The first part is the number of D-records which has
the concerned field,
and the second part is total number of D-records
in the input file.
These two parts have same number if
min
value is not zero.
- minlen:
- minimum length (number of characters) of the concerned field.
- maxlen:
- maximum length (number of characters) of the concerned field.
If the
minlen
and
maxlen
have same value,
the concerned field is fixed length.
- avglen:
- average length (number of characters) of the concerned field.
- attribute:
- shows numeric/string class attributes of
the concerned field.
This field exists only when the concerned field
has data (i.e.
maxlen
is not zero).
See the following subsection.
- NAsc:
- extended attribute; shows character class of the field.
This field exists only when
-e option is given,
and there is a non ASCII character in the concerned field.
Character class depends on the operating system.
See the following subsection.
- position:
- denotes relative position of the concerned field.
Value "split" means the concerned field appears more than once
in a record and in split position.
This implies the concerned field may be used in a repeating group.
This field exists only when the concerned field is "split".
Attribute
Dfd
inspects all the values of the concerned field and
reports a numeric attribute when they are regarded as numeric.
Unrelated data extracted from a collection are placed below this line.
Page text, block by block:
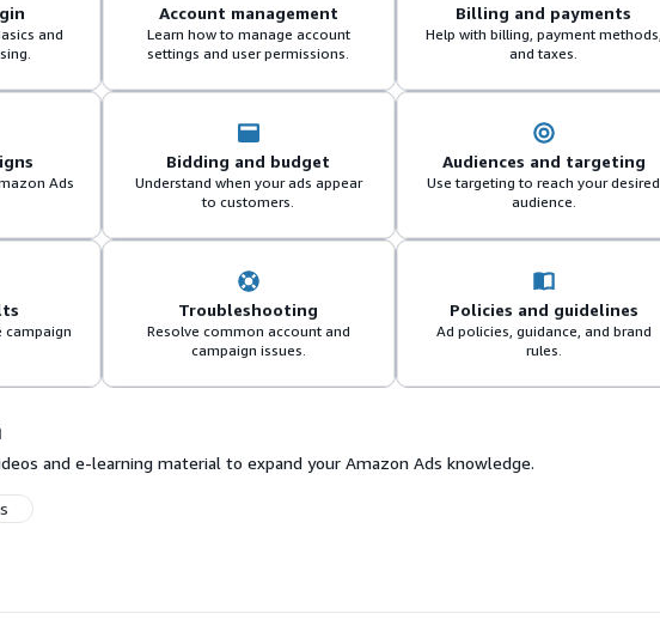
and
Account management
Learn how to manage account
settings and user permissions.
Billing and payments
Help with billing, payment methods,
and taxes.
Ads
Bidding and budget
Understand when your ads appear
to customers.
Audiences and targeting
Use targeting to reach your desired
audience.
campaign
Troubleshooting
Resolve common account and
campaign issues.
Policies and guidelines
Ad policies, guidance, and brand
rules.
and e-learning material to expand your Amazon Ads knowledge.
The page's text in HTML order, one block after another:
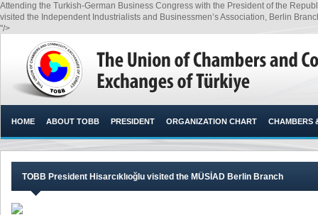
Attending the Turkish-German Business Congress with the President of the
visited the Independent Industrialists and Businessmen’s Association, Berlin
"/>
HOME ABOUT TOBB PRESIDENT ORGANIZATION CHART CHAMBERS
TOBB President Hisarcıklıoğlu visited the MÜSİAD Berlin Branch
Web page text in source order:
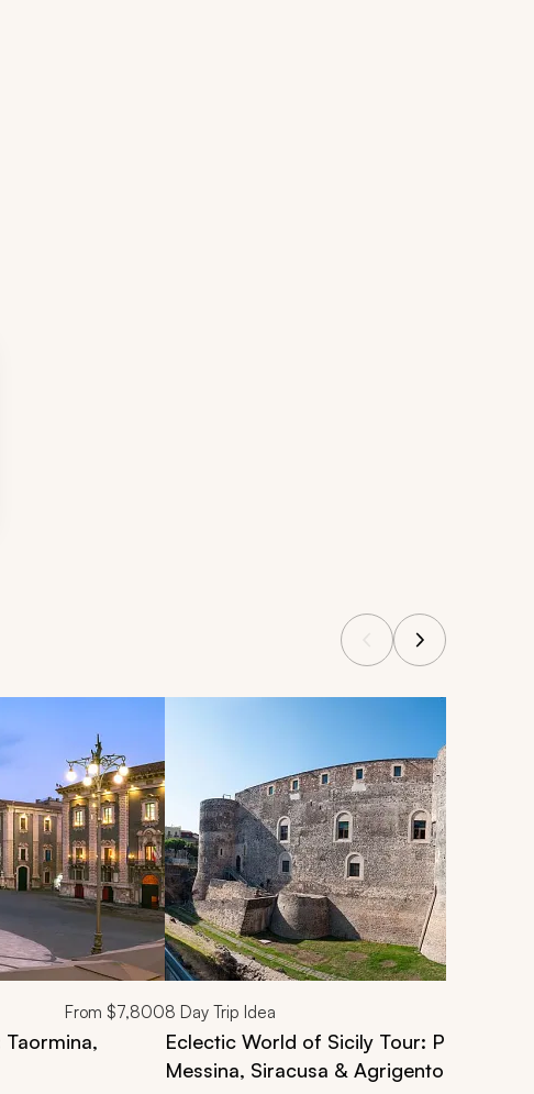
From $7,8008 Day Trip Idea
Eclectic World of Sicily Tour: Palermo,
Messina, Siracusa & Agrigento
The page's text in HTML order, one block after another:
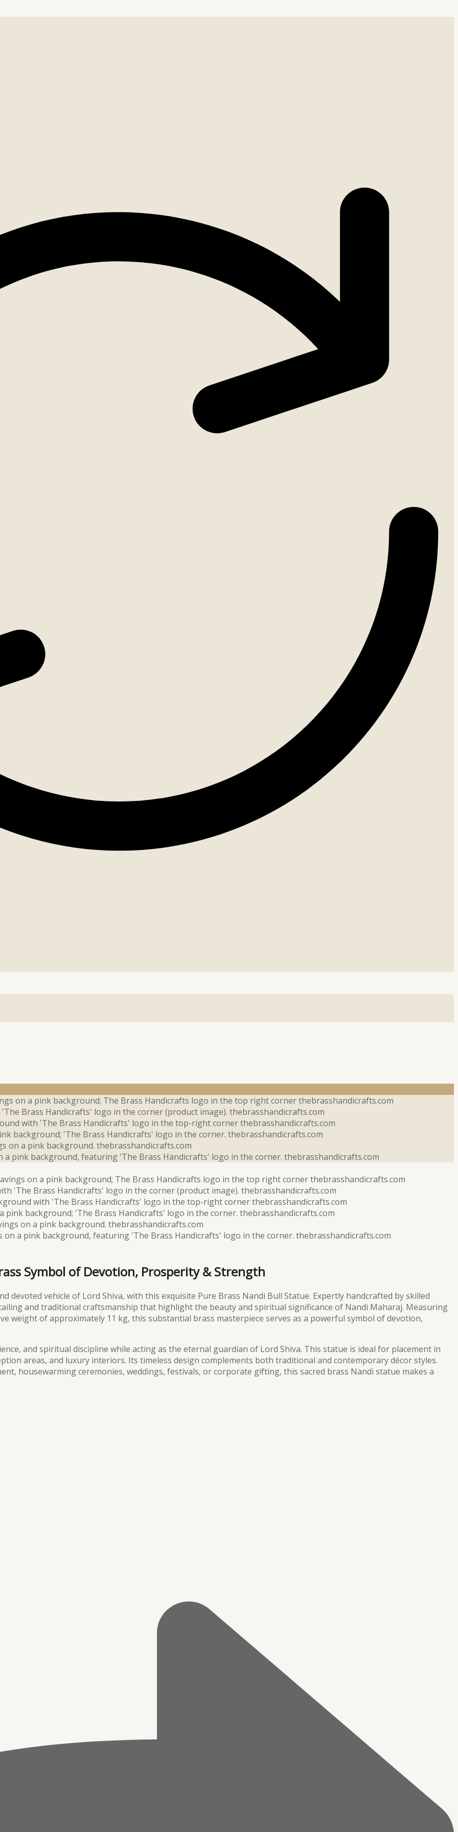
Symbol of Devotion, Prosperity & Strength
devoted vehicle of Lord Shiva, with this exquisite Pure Brass Nandi Bull Statue. Expertly handcrafted by skilled
and traditional craftsmanship that highlight the beauty and spiritual significance of Nandi Maharaj. Measuring
weight of approximately 11 kg, this substantial brass masterpiece serves as a powerful symbol of devotion,
and spiritual discipline while acting as the eternal guardian of Lord Shiva. This statue is ideal for placement in
areas, and luxury interiors. Its timeless design complements both traditional and contemporary décor styles.
housewarming ceremonies, weddings, festivals, or corporate gifting, this sacred brass Nandi statue makes a
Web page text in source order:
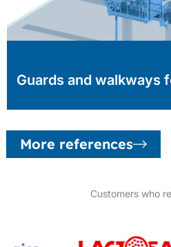
Guards and walkways
More references
Customers who
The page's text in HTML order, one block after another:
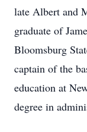
late Albert and
graduate of
Bloomsburg
captain of the
education at
degree in
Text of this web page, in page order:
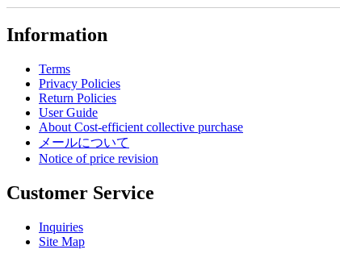
Information
Terms
Privacy Policies
Return Policies
User Guide
About Cost-efficient collective purchase
メールについて
Notice of price revision
Customer Service
Inquiries
Site Map
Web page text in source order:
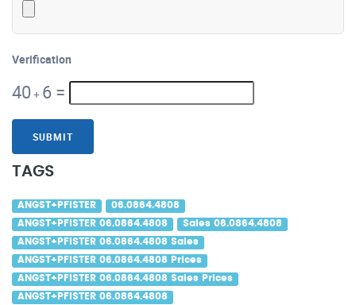
Verification
40 + 6 =
SUBMIT
TAGS
ANGST+PFISTER 06.0864.4808
ANGST+PFISTER 06.0864.4808 Sales 06.0864.4808
ANGST+PFISTER 06.0864.4808 Sales
ANGST+PFISTER 06.0864.4808 Prices
ANGST+PFISTER 06.0864.4808 Sales Prices
ANGST+PFISTER 06.0864.4808
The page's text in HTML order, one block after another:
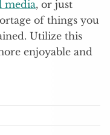
media, or just
of things you
Utilize this
enjoyable and
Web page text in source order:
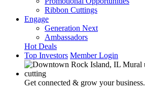
Ribbon Cuttings
Engage
Generation Next
Ambassadors
Hot Deals
Top Investors Member Login
Get connected & grow your business.
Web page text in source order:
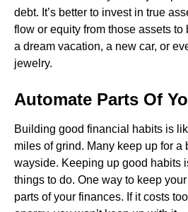
debt. It’s better to invest in true
flow or equity from those assets
a dream vacation, a new car, or
jewelry.
Automate Parts Of
Building good financial habits is
miles of grind. Many keep up for a
wayside. Keeping up good habits
things to do. One way to keep
parts of your finances. If it costs
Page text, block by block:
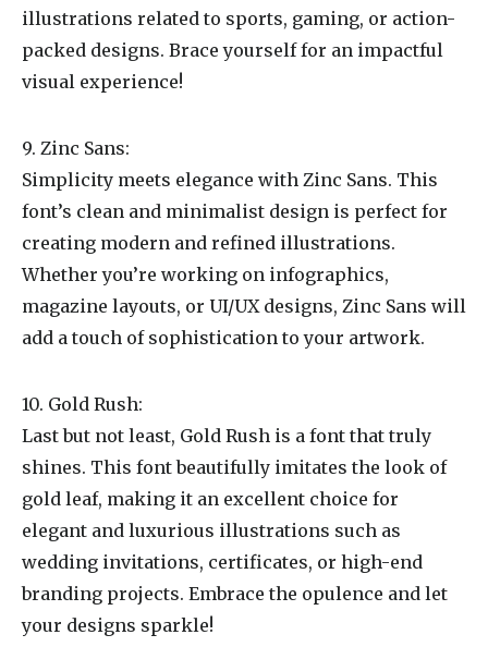
illustrations related to sports, gaming, or action-
packed designs. Brace yourself for an impactful
visual experience!
9. Zinc Sans:
Simplicity meets elegance with Zinc Sans. This
font’s clean and minimalist design is perfect for
creating modern and refined illustrations.
Whether you’re working on infographics,
magazine layouts, or UI/UX designs, Zinc Sans will
add a touch of sophistication to your artwork.
10. Gold Rush:
Last but not least, Gold Rush is a font that truly
shines. This font beautifully imitates the look of
gold leaf, making it an excellent choice for
elegant and luxurious illustrations such as
wedding invitations, certificates, or high-end
branding projects. Embrace the opulence and let
your designs sparkle!
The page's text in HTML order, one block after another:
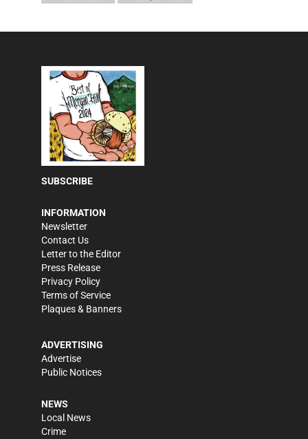
SUBSCRIBE
INFORMATION
Newsletter
Contact Us
Letter to the Editor
Press Release
Privacy Policy
Terms of Service
Plaques & Banners
ADVERTISING
Advertise
Public Notices
NEWS
Local News
Crime
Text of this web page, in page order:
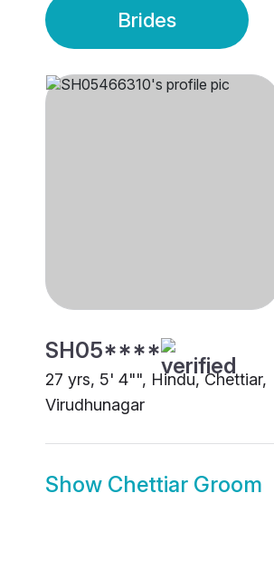
Brides
SH05****
27 yrs, 5' 4"", Hindu, Chettiar,
Virudhunagar
Show Chettiar Groom
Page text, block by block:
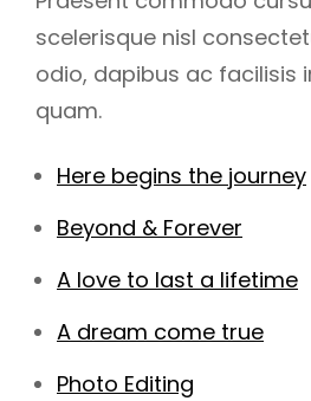
scelerisque nisl
odio, dapibus ac facilisis
quam.
Here begins the journey
Beyond & Forever
A love to last a lifetime
A dream come true
Photo Editing
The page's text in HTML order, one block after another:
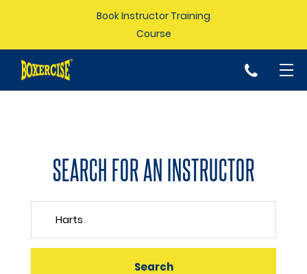
Book Instructor Training
Course
p
SEARCH FOR AN INSTRUCTOR
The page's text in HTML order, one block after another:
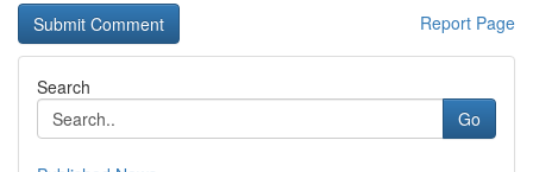
Report Page
Search
Go
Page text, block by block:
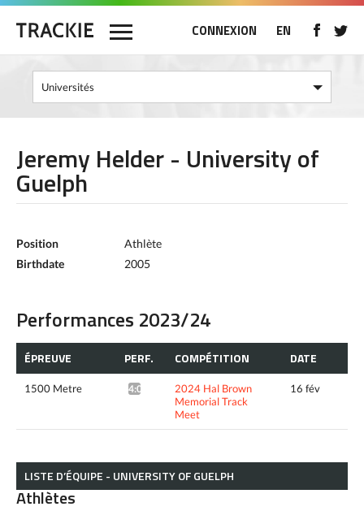
CONNEXION EN
Jeremy Helder - University of
Guelph
Position
Athlète
Birthdate
2005
Performances 2023/24
ÉPREUVE PERF. COMPÉTITION DATE
1500 Metre 4:03.35*
2024 Hal Brown
Memorial Track
Meet
16 fév
LISTE D’ÉQUIPE - UNIVERSITY OF GUELPH
Athlètes

Otherwise it reports string attribute.
Numeric values may have leading or following spaces.
See
Dintro
for the detail.
Numeric attribute is one of following:
- Int
- unsigned decimal integer.
- Int-
- signed decimal integer.
- Num
- numeric value including decimal point
or floating point notation (e.g., .3141593e01).
- Hex
- hexadecimal numeric value, i.e. form of
0x.....
String attribute has a value consists of one or more
words from next list, possibly with a sign "+".
- Asc
- means the value has ASCII characters.
- NAsc
- means the value Non ASCII characters.
- Nprt
- means the value has non printing character.
- ?
- means the value has character not defined in
the output character set.
This is not set when UTF I/O feature
is applied to the output.
Extended attribute: NAsc field
Extended attribute which shows the character class
depends on the operating system environment.
When the internal code is UCS (Windows, Linux
and UTF-8 locales under Solaris),
character block names are used as character class.
There may be one or more NAsc fields,
each of which has a character block name as its value.
Following is an example of NAsc field.
NAsc:Hiragana
NAsc:CJK Unified Ideographs
In Solaris, when using non UTF-8 locale,
no NAsc field is given.
Because, the internal code composition
is no more open to the applications.